James Lee Burke’s eagerly awaited new novel finds Detective Dave Robicheaux back in New Iberia, Louisiana, and embroiled in the most harrowing and dangerous case of his career. Seven young women in neighboring Jefferson Davis Parish have been brutally murdered. While the crimes have all the telltale signs of a serial killer, the death of Bernadette Latiolais, a high-school honor student, doesn’t fit: she is not the kind of hapless and marginalized victim psychopaths usually prey upon. Robicheaux and his best friend, Clete Purcel, confront Herman Stanga, a notorious pimp and crack dealer whom both men despise. When Stanga turns up dead shortly after a fierce beating by Purcel, in front of numerous witnesses, the case takes a nasty turn, and Clete’s career and life are hanging by threads over the abyss.

Adding to Robicheaux’s troubles is the matter of his daughter, Alafair, on leave from Stanford Law to put the finishing touches on her novel. Her literary pursuit has led her into the arms of Kermit Abelard, celebrated novelist and scion of a once prominent Louisiana family whose fortunes are slowly sinking into the corruption of Louisiana’s subculture.

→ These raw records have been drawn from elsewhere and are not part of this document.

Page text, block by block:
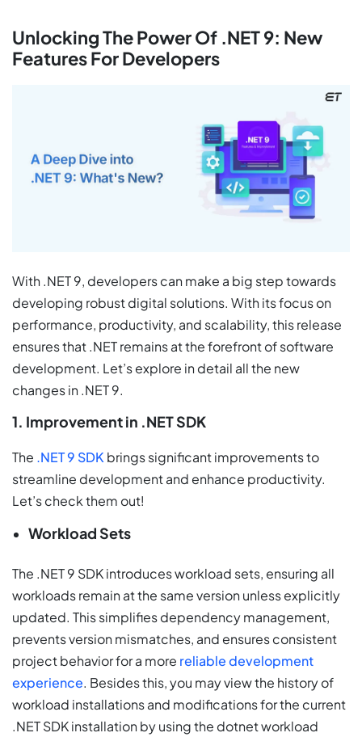
Unlocking The Power Of .NET 9: New
Features For Developers
With .NET 9, developers can make a big step towards
developing robust digital solutions. With its focus on
performance, productivity, and scalability, this release
ensures that .NET remains at the forefront of software
development. Let’s explore in detail all the new
changes in .NET 9.
1. Improvement in .NET SDK
The .NET 9 SDK brings significant improvements to
streamline development and enhance productivity.
Let’s check them out!
Workload Sets
The .NET 9 SDK introduces workload sets, ensuring all
workloads remain at the same version unless explicitly
updated. This simplifies dependency management,
prevents version mismatches, and ensures consistent
project behavior for a more reliable development
experience. Besides this, you may view the history of
workload installations and modifications for the current
.NET SDK installation by using the dotnet workload
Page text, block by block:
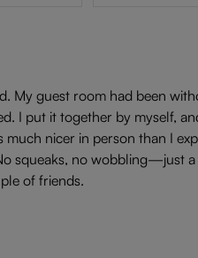
My guest room had been
I put it together by myself,
nicer in person than I
squeaks, no wobbling—just
of friends.
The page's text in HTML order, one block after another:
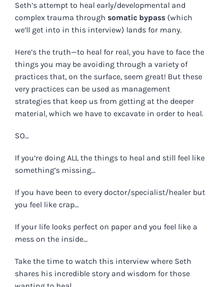
Seth’s attempt to heal early/developmental and
complex trauma through somatic bypass (which
we’ll get into in this interview) lands for many.
Here’s the truth—to heal for real, you have to face the
things you may be avoiding through a variety of
practices that, on the surface, seem great! But these
very practices can be used as management
strategies that keep us from getting at the deeper
material, which we have to excavate in order to heal.
SO…
If you’re doing ALL the things to heal and still feel like
something’s missing…
If you have been to every doctor/specialist/healer but
you feel like crap…
If your life looks perfect on paper and you feel like a
mess on the inside…
Take the time to watch this interview where Seth
shares his incredible story and wisdom for those
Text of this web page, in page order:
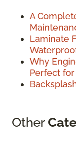
A
Laminate
Why
Perfect
Other
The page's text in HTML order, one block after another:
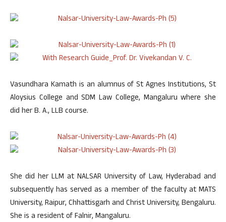
Vasundhara Kamath is an alumnus of St Agnes Institutions, St
Aloysius College and SDM Law College, Mangaluru where she
did her B. A., LLB course.
She did her LLM at NALSAR University of Law, Hyderabad and
subsequently has served as a member of the faculty at MATS
University, Raipur, Chhattisgarh and Christ University, Bengaluru.
She is a resident of Falnir, Mangaluru.
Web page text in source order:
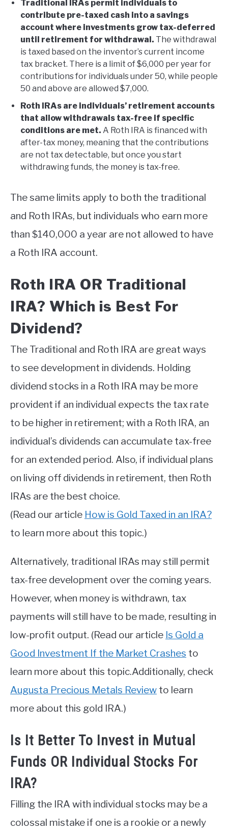
Traditional IRAs permit individuals to
contribute pre-taxed cash into a savings
account where investments grow tax-deferred
until retirement for withdrawal. The withdrawal
is taxed based on the inventor’s current income
tax bracket. There is a limit of $6,000 per year for
contributions for individuals under 50, while people
50 and above are allowed $7,000.
Roth IRAs are individuals’ retirement accounts
that allow withdrawals tax-free if specific
conditions are met. A Roth IRA is financed with
after-tax money, meaning that the contributions
are not tax detectable, but once you start
withdrawing funds, the money is tax-free.
The same limits apply to both the traditional
and Roth IRAs, but individuals who earn more
than $140,000 a year are not allowed to have
a Roth IRA account.
Roth IRA OR Traditional
IRA? Which is Best For
Dividend?
The Traditional and Roth IRA are great ways
to see development in dividends. Holding
dividend stocks in a Roth IRA may be more
provident if an individual expects the tax rate
to be higher in retirement; with a Roth IRA, an
individual’s dividends can accumulate tax-free
for an extended period. Also, if individual plans
on living off dividends in retirement, then Roth
IRAs are the best choice.
(Read our article How is Gold Taxed in an IRA?
to learn more about this topic.)
Alternatively, traditional IRAs may still permit
tax-free development over the coming years.
However, when money is withdrawn, tax
payments will still have to be made, resulting in
low-profit output. (Read our article Is Gold a
Good Investment If the Market Crashes to
learn more about this topic.Additionally, check
Augusta Precious Metals Review to learn
more about this gold IRA.)
Is It Better To Invest in Mutual
Funds OR Individual Stocks For
IRA?
Filling the IRA with individual stocks may be a
colossal mistake if one is a rookie or a newly
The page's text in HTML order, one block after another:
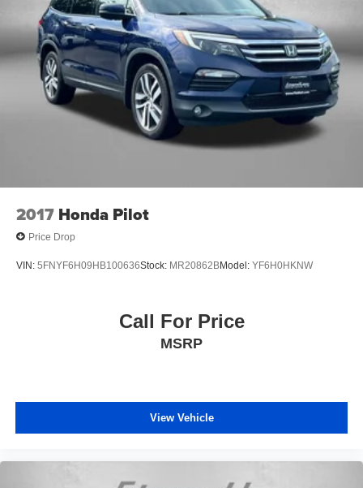
Parking Brake
2017 Honda Pilot
Price Drop
VIN: 5FNYF6H09HB100636Stock: MR20862BModel: YF6H0HKNW
Call For Price
MSRP
View Vehicle
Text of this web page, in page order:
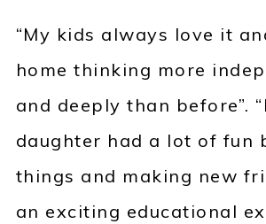
“My kids always love it
home thinking more
and deeply than before”.
daughter had a lot of fun
things and making new
an exciting educational
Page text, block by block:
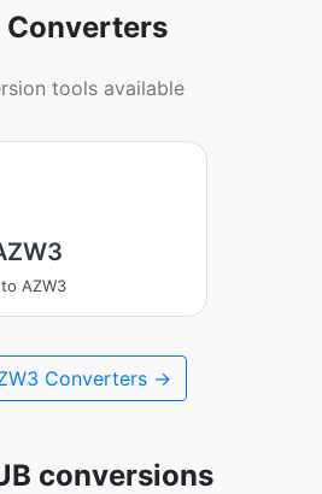
Converters
tools available
AZW3
Converters →
conversions
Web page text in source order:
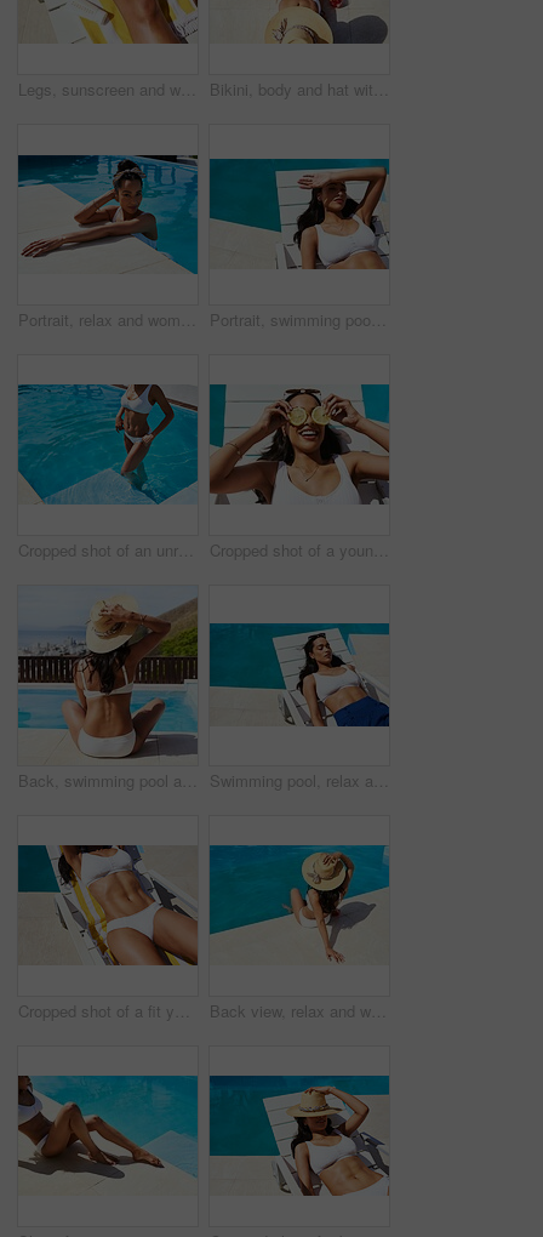
Legs, sunscreen and woman with lotion, deck chair and relax with uv protection, vacation and travel. Closeup, person and girl with moisturiser, safety and summer holiday with tourism and promotion Bikini, body and hat with woman at swimming pool of hotel, lodge or resort for holiday and vacation. Drink, fashion and wellness with tourist person outdoor for break, travel or trip from above
Portrait, relax and woman in pool, holiday and swimming in summer, outdoor and happy in resort or calm. Hotel, tourist and cooling off with water, girl and getaway for person or vacation in Mauritius Portrait, swimming pool and tanning with woman outdoor on lounger for holiday, travel or vacation. Bikini, relax and wellness with confident tourist person at hotel, lodge or resort for weekend
Cropped shot of an unrecognizable woman standing in a swimming pool Cropped shot of a young woman posing with lemon slices over her eyes by the poolside
Back, swimming pool and woman with vacation, view and relax with hospitality, lodge and travel. Resort, tourism and person with hat, water and adventure with summer holiday, calm and stress relief Swimming pool, relax and woman with vacation, deck chair and water with adventure, tourism or break. Person, outdoor and girl with summer holiday, hospitality or lodge with sunshine, tan and calm
Cropped shot of a fit young woman relaxing on a lounger Back view, relax and woman tanning by swimming pool for holiday, travel and outdoor vacation. Bikini, summer hat and tourist sunbathing by water at hotel, lodge and resort to chill on weekend break

Abelard’s association with best-selling ex-convict author Robert Weingart, a man who uses and discards people like Kleenex, causes Robicheaux to fear that Alafair might be destroyed by the man she loves. As his daughter seems to drift away from him, he wonders if he has become a victim of his own paranoia. But as usual, Robicheaux’s instincts are proven correct and he finds himself dealing with a level of evil that is greater than any enemy he has confronted in the past.

Set against the backdrop of an Edenic paradise threatened by pernicious forces, James Lee Burke’s The Glass Rainbow is already being hailed as perhaps the best novel in the Robicheaux series.

More mayhem? Listen to more of James Lee Burke's Dave Robicheaux thrillers.
©2010 James Lee Burke (P)2010 Simon & Schuster

Critic reviews

"MWA Grand Master Burke offers everything his readers expect - brilliant prose, prosaic situations that suddenly become mystic experiences, and a complex plot that repeatedly plumbs the depths of human depravity and the heights of nobility - in his superlative 18th novel featuring Iberia, La., deputy sheriff Dave Robicheaux." ( Publishers Weekly)
"[S]uperb suspense leading to a gripping, set-piece finale that is a masterpiece of texture and mood, with the high-energy climax in the foreground both contrasted against and supported by the intensely lyrical, heavily melancholic prose that swells and recedes underneath the action. Not to be missed by any follower of the landmark series." ( Booklist)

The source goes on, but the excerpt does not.